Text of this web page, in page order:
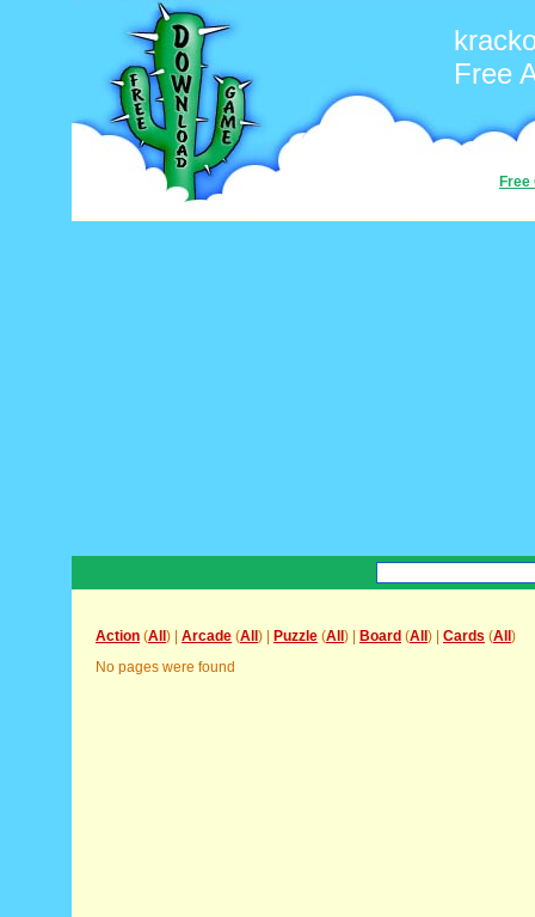
Free
Free
Action (All ) | Arcade (All ) | Puzzle (All ) | Board (All ) | Cards (All )
No pages were found
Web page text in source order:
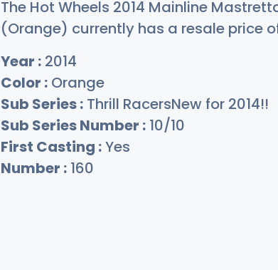
The Hot Wheels 2014 Mainline
(Orange) currently has a resale price
Year : 2014
Color : Orange
Sub Series : Thrill RacersNew for 2014!!
Sub Series Number : 10/10
First Casting :Yes
Number : 160
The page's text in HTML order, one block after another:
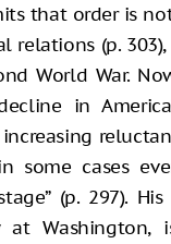
that order is
relations (p.
World War.
in
some cases
(p. 297).
at Washington,
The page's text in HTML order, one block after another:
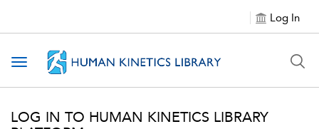
Log In
Toggle navigation
LOG IN TO HUMAN KINETICS LIBRARY
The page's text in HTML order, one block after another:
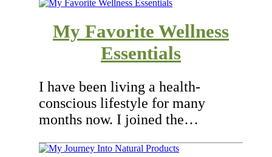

Directions:
The records above are to be set down exactly as written, with no images.

Output for this task:
Text of this web page, in page order:
Free
Free
Action (All ) | Arcade (All ) | Puzzle (All ) | Board (All ) | Cards (All )
No pages were found
Web page text in source order:
The Hot Wheels 2014 Mainline
(Orange) currently has a resale price
Year : 2014
Color : Orange
Sub Series : Thrill RacersNew for 2014!!
Sub Series Number : 10/10
First Casting :Yes
Number : 160
The page's text in HTML order, one block after another:
that order is
relations (p.
World War.
in
some cases
(p. 297).
at Washington,
The page's text in HTML order, one block after another:
Log In
Toggle navigation
LOG IN TO HUMAN KINETICS LIBRARY
The page's text in HTML order, one block after another:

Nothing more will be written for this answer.